The paradox, of course, is that self-destructive behavior is never completely confined to the individual. All self-destructive behaviors have a “second hand smoke” effect on society. (Perhaps self-destructive is the wrong word. We could substitute poor health choices or some other term, but I think that we all know what I’m talking about.)
Let’s move on to the issue of obesity. This issue is where the tobacco issue was one or two decades ago. The focus remains on the effects of poor personal dietary choices. Social determinants such as stricter regulation of fast food and subsidies for healthier food choices are seen as out of bounds in the current discussion. Such political moves are seen as a distraction away from forcing individuals to take 100% responsibility for their own actions. Despite an appreciation for the easy availability of junk food from crib to grave, a lifestyle that promotes fast food consumption, and an economy that makes poor health choices more economical than good ones, obesity is made into a purely moral or medical problem. The “second hand smoke” effects of obesity include increased rates of diabetes, heart disease and other chronic problems; inability to work and increased absenteeism; increased health care costs; and many others. These are probably ultimately more harmful than the effects of tobacco, but they are less directly harmful than second hand smoke. No one is going to get cancer from sitting next to an obese person eating a cheeseburger.
The relevance of these issues to the current political process is obvious. First of all, each presidential candidate is currently rolling out there own version of health care reform. Most try to expand health insurance coverage in different ways. Some advocate the elimination of private health insurance companies, but most don’t. Nevertheless, they all fall short in light of the paradigm that I’ve described above. As is evident from the evidence on premature deaths, more medical care is only a small—albeit necessary—part of the solution. The correct solution requires an integrated approach that takes into account the social determinants of health. The most effective political response to the health needs of our country would break down the divide between the biological and social determinants of health, and it would promote a policy approach that moves beyond a self-serving exclusive focus on individual responsibility, and accept the political responsibility to hold industry accountable through strong regulations when necessary.

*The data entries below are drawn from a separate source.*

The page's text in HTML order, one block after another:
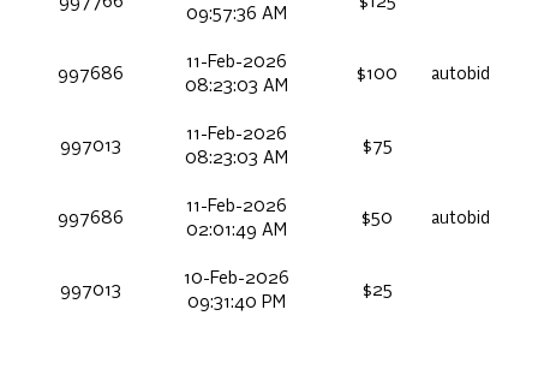
09:57:36 AM
997686
11-Feb-2026
08:23:03 AM
$100 autobid
997013
11-Feb-2026
08:23:03 AM
$75
997686
11-Feb-2026
02:01:49 AM
$50 autobid
997013
10-Feb-2026
09:31:40 PM
$25
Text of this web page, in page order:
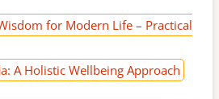
for Modern Life – Practical
A Holistic Wellbeing Approach
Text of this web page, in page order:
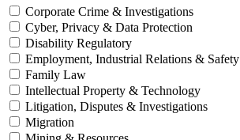
Corporate Crime & Investigations
Cyber, Privacy & Data Protection
Disability Regulatory
Employment, Industrial Relations & Safety
Family Law
Intellectual Property & Technology
Litigation, Disputes & Investigations
Migration
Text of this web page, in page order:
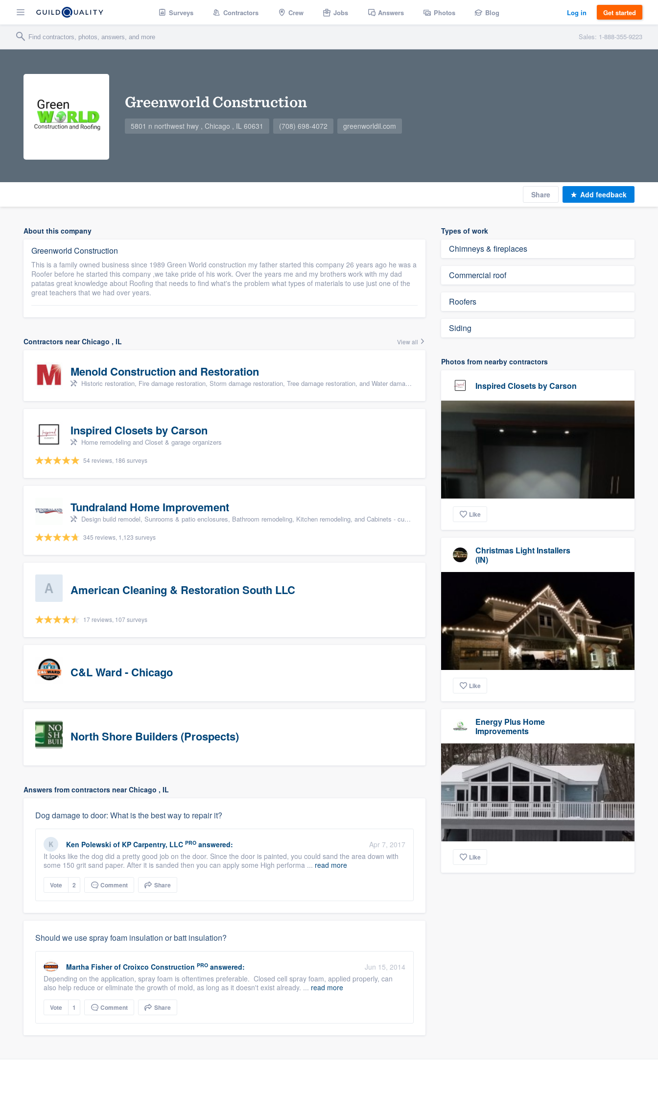
Surveys Contractors Crew Jobs Answers Photos Blog Log in Get started
Sales: 1-888-355-9223
Greenworld Construction
5801 n northwest hwy , Chicago , IL 60631 (708) 698-4072 greenworldil.com
Share Add feedback
About this company
Greenworld Construction
This is a family owned business since 1989 Green World construction my father started this company 26 years ago he was a
Roofer before he started this company ,we take pride of his work. Over the years me and my brothers work with my dad
patatas great knowledge about Roofing that needs to find what's the problem what types of materials to use just one of the
great teachers that we had over years.
Contractors near Chicago , IL View all
Menold Construction and Restoration
Historic restoration, Fire damage restoration, Storm damage restoration, Tree damage restoration, and Water damage & mold remediation
Inspired Closets by Carson
Home remodeling and Closet & garage organizers
54 reviews, 186 surveys
Tundraland Home Improvement
Design build remodel, Sunrooms & patio enclosures, Bathroom remodeling, Kitchen remodeling, and Cabinets - custom
345 reviews, 1,123 surveys
American Cleaning & Restoration South LLC
17 reviews, 107 surveys
C&L Ward - Chicago
North Shore Builders (Prospects)
Answers from contractors near Chicago , IL
Dog damage to door: What is the best way to repair it?
Ken Polewski of KP Carpentry, LLC PRO answered:
Apr 7, 2017
It looks like the dog did a pretty good job on the door. Since the door is painted, you could sand the area down with
some 150 grit sand paper. After it is sanded then you can apply some High performa ... read more
Vote 2 Comment Share
Should we use spray foam insulation or batt insulation?
Martha Fisher of Croixco Construction PRO answered:
Jun 15, 2014
Depending on the application, spray foam is oftentimes preferable. Closed cell spray foam, applied properly, can
also help reduce or eliminate the growth of mold, as long as it doesn't exist already. ... read more
Vote 1 Comment Share
Types of work
Chimneys & fireplaces
Commercial roof
Roofers
Siding
Photos from nearby contractors
Inspired Closets by Carson
Like
Christmas Light Installers
(IN)
Like
Energy Plus Home
Improvements
Like
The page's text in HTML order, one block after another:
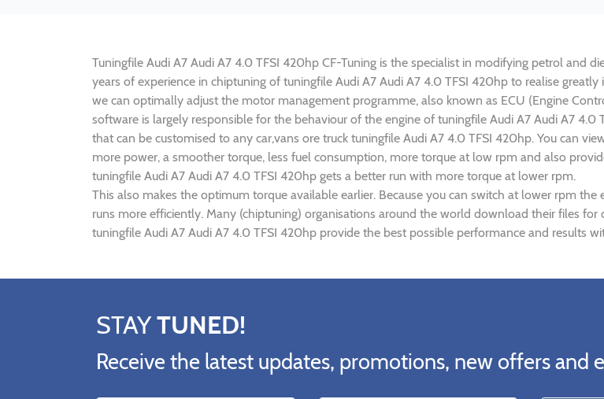
Tuningfile Audi A7 Audi A7 4.0 TFSI 420hp CF-Tuning is the specialist in modifying petrol and
years of experience in chiptuning of tuningfile Audi A7 Audi A7 4.0 TFSI 420hp to realise
we can optimally adjust the motor management programme, also known as ECU (Engine
software is largely responsible for the behaviour of the engine of tuningfile Audi A7 Audi A7
that can be customised to any car,vans ore truck tuningfile Audi A7 4.0 TFSI 420hp. You can
more power, a smoother torque, less fuel consumption, more torque at low rpm and also
tuningfile Audi A7 Audi A7 4.0 TFSI 420hp gets a better run with more torque at lower rpm.
This also makes the optimum torque available earlier. Because you can switch at lower rpm
runs more efficiently. Many (chiptuning) organisations around the world download their files
tuningfile Audi A7 Audi A7 4.0 TFSI 420hp provide the best possible performance and results
STAYTUNED!
Receive the latest updates, promotions, new offers and
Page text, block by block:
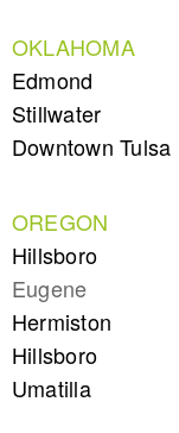
OKLAHOMA
Edmond
Stillwater
Downtown Tulsa
OREGON
Hillsboro
Eugene
Hermiston
Hillsboro
Umatilla
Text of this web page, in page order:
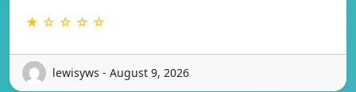
★ ☆ ☆ ☆ ☆
lewisyws - August 9, 2026
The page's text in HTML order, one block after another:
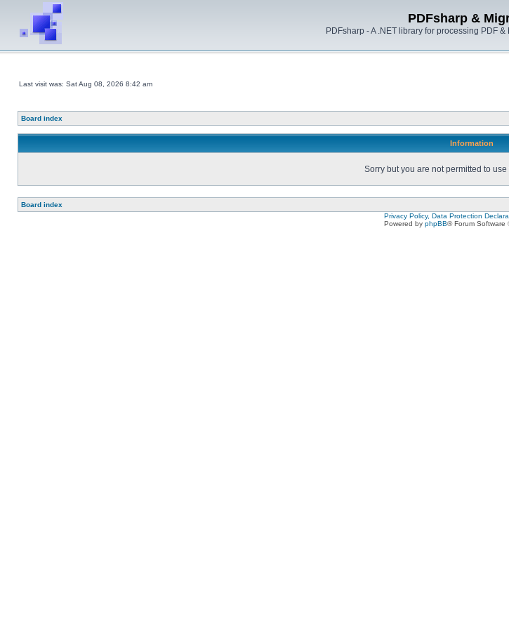
PDFsharp &
PDFsharp - A .NET library for processing PDF
Last visit was: Sat Aug 08, 2026 8:42 am
Board index
Information
Sorry but you are not permitted to
Board index
Privacy Policy, Data Protection
Powered by phpBB® Forum Software

Of course, political will is weak these days. Economic interests are strong and dominant. But that should not stop us from formulating the problem correctly. An incorrect formulation of the problem is a narrow focus on simply expanding access to medical care. In short, universal health care is a necessary step. But it is not sufficient toward achieving the health gains that we should all expect.
Health is a political issue, not just a medical one.